Kisahku Bersama Gus Dur Menjelang Subuh

Kisahku Bersama Gus Dur Menjelang Subuh

Ada peristiwa penting menjelang subung di rumah Gus Dur

Kisahku Bersama Gus Dur Menjelang Subuh
Sumber: Tribun Lampung

Menjelang Subuh aku di rumah Gus Dur

Aku tiba di rumah Gus Dur pukul 03.00 dini hari, menjelang subuh. Suasana rumah masih banyak orang yang membaca Al-Quran. Di luar banyak orang menunggu subuh dalam wajah sendu, tak bergairah.

Aku langsung masuk rumah dan menuju tempat di mana Gus Dur dibaringkan.

Di hadapan tubuh yang masih utuh itu, tiba-tiba saja aku teringat kata-kata bijak dalam sebuah buku tasawuf : “Ketika jiwa pergi dalam keadaan bersih, tanpa membawa serta bersamanya hasrat-hasrat rendah duniawi yang menciptakan ketergantungan, yang selama hidupnya selalu dihindari dan tak pernah dibiarkan menguasi diri; menjadi diri sendiri dan menempatkan perpisahan jiwa dari badan sebagai tujuan dan bahan permenungan.
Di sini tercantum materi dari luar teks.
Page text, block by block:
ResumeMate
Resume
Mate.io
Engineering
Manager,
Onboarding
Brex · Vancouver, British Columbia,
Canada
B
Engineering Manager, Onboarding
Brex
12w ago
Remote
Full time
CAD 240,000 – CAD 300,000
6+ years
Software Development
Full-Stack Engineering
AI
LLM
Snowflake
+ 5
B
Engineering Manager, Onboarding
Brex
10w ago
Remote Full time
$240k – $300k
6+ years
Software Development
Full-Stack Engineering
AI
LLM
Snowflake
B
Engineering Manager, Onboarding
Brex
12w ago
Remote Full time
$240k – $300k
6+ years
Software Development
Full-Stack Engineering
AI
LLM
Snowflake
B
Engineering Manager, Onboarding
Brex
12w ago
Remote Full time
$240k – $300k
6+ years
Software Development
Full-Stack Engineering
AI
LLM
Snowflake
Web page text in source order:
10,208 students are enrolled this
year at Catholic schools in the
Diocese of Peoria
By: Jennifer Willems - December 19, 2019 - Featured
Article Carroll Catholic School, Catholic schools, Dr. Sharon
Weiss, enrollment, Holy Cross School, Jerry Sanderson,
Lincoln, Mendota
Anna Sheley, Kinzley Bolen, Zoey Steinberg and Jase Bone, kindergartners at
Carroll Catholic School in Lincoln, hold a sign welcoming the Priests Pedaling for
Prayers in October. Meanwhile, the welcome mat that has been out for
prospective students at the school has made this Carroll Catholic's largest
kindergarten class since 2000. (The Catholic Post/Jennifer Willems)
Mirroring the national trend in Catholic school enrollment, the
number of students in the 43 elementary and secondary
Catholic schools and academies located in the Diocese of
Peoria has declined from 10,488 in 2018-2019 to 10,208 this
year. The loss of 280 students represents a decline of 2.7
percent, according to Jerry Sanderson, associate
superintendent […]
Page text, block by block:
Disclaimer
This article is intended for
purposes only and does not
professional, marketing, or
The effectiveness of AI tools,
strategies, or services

Maka jiwa itu telah siap untuk memasuki wilayah kasat mata (‘Alam al-Musyahadah) di mana para bijak-bestari tinggal”.

Ya, itulah jiwa yang telah matang. Itulah dia yang hatinya telah menjadi hati orang-orang yang ditinggalkannya, yang disayangi dan dicintainya. Dia yang telah membagi cintanya kepada mereka yang hatinya remuk-redam, tak berdaya dan tanpa gantungan. Dia yang bicara begitu bebas, polos, tanpa beban, karena tak punya hasrat rendah apapun dan tak tergantung pada siapapun, kecuali kepada Tuhan. Dia yang pikirannya mampu menjangkau masa depan dan melampaui zaman, tetapi yang tetap bisa bertahan dengan kokoh menjalani tradisinya. Dia yang tak pernah gentar untuk melawan setiap tangan tiranik dan korup. Ia yang tak mau kompromi terhadapnya dan tak peduli pada cibiran, cemooh dan sumpah serapah orang kepadanya. Ya, itulah Gus Dur.

Begitu usai, aku masuk ke bagian dalam rumah yang kamar-kamarnya sudah lama saya hapal, baik yang lama maupun yang sekarang ditempati. Aku mencari ibu Shinta. Ibu ternyata sudah di dalam kamarnya yang tampak remang, didampingi tiga putriya, tentu dalam rinai tangis yang mengiris.

Aku tak bisa menemui beliau untuk ta’ziyah, membesarkan hatinya dengan kesabaran dan ketulusan melepas suami tercintanya, orang yang selalu bersamanya dalam suka maupun duka selama berpuluh tahun beribu hari.